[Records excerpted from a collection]
┄┄┄┄┄┄┄┄┄┄┄┄┄┄┄┄┄┄┄┄
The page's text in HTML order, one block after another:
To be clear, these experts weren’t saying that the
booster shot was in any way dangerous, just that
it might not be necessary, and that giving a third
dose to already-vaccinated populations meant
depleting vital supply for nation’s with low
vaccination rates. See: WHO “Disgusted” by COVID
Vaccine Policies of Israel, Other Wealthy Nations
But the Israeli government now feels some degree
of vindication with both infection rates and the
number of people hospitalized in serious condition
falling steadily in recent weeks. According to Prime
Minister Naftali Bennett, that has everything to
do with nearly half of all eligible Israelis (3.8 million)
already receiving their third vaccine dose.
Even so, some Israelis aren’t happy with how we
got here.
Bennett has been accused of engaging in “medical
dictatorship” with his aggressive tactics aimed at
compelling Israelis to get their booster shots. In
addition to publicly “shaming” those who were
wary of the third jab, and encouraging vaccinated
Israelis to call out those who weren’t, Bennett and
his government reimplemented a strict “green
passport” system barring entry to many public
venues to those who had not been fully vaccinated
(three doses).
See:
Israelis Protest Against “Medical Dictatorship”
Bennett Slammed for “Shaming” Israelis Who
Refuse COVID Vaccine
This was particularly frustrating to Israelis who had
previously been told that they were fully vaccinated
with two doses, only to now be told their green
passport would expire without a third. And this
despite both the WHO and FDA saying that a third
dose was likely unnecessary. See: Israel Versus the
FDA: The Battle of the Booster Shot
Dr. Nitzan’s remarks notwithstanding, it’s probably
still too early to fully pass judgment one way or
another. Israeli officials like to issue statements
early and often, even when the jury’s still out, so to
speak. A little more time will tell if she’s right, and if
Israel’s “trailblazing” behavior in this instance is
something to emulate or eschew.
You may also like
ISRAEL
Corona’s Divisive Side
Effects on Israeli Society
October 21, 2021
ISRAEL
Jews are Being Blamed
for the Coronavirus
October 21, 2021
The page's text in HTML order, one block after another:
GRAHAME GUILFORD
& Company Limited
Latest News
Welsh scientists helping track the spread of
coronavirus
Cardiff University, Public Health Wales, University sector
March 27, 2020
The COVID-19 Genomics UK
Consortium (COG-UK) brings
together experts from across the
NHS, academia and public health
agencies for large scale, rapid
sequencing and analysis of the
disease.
┄┄┄┄┄┄┄┄┄┄┄┄┄┄┄┄┄┄┄┄
Copy every line from the data that includes the string "both".

of vindication with both infection rates and the
despite both the WHO and FDA saying that a third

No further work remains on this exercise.